Cuando Gabriel se aburría y deseaba conversación bajaba para hablar con Deek. El corpulento samoano debía su apodo al hecho de ser diácono de una iglesia fundamentalista de Long Beach.

– Cada hombre es responsable de su propia alma -había dicho a Gabriel-. Cuando alguien va al infierno deja más sitio en el cielo para los justos.

– ¿Y qué pasa si acabas yendo a parar al infierno, Deek?

– Eso no me va a pasar, colega. Yo voy a ir arriba, a un sitio de los buenos.

– ¿Y si resulta que tienes que matar a alguien?

– Eso depende de la persona. Si realmente se trata de un pecador, entonces habré hecho del mundo un lugar mejor. La basura al basurero. No sé si me entiendes, colega.

Gabriel había subido su Honda y unos cuantos libros hasta el cuarto piso, y pasaba el tiempo desmontando la moto, limpiando cada pieza y volviéndola a montar. Cuando se cansaba leía viejas revistas o una edición de bolsillo de The Tale of Genji.

Echaba de menos la sensación de liberación que lo invadía cada vez que corría con su moto o saltaba de un avión, pero en aquellos momentos se hallaba atrapado en la fábrica. Seguía teniendo pesadillas con el fuego. Se veía dentro de una vieja casa donde contemplaba una mecedora envuelta en feroces llamas amarillas. Jadeaba y se despertaba en la oscuridad. Michael descansaba a unos metros de él, roncando, mientras afuera un camión de la basura vaciaba un contenedor.

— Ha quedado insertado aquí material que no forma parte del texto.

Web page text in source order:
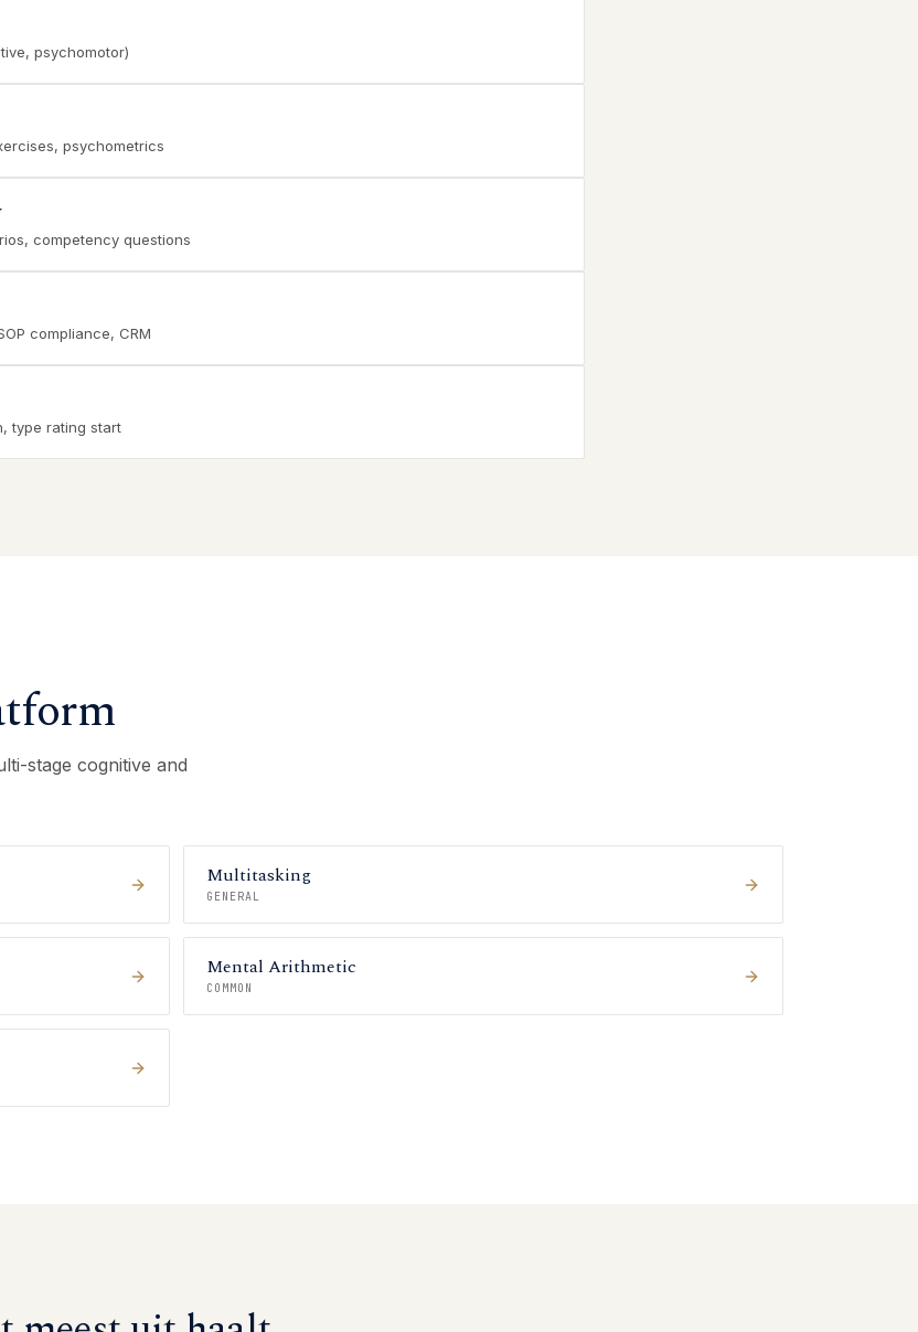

Durante el día, Michael caminaba de un lado para otro por la cuarta planta mientras hablaba por el móvil. Intentaba conservar su edificio de Wilshire Boulevard, pero no podía explicar al banco su súbita desaparición. La operación se estaba desmoronando mientras solicitaba un poco más de tiempo.

– Déjalo estar -dijo Gabriel-. Ya encontrarás otro edificio.

– Eso puede tardar años.

– Siempre podemos mudarnos a otra ciudad, empezar una nueva vida.

– Ésta es mi vida. -Michael se sentó en una caja de embalar. Sacó un pañuelo del bolsillo e intentó quitarse una mancha de grasa de la puntera del zapato derecho-. He trabajado duro, Gabe, y ahora tengo la sensación de que todo va a desaparecer.

– Siempre hemos sobrevivido.

Michael meneó la cabeza. Parecía un boxeador que acabara de perder la pelea por el título.

– Quería protegernos, Gabe. Nuestros padres no lo hicieron. Simplemente intentaron ocultarse. El dinero compra la protección. Es como un muro entre tú y el resto del mundo.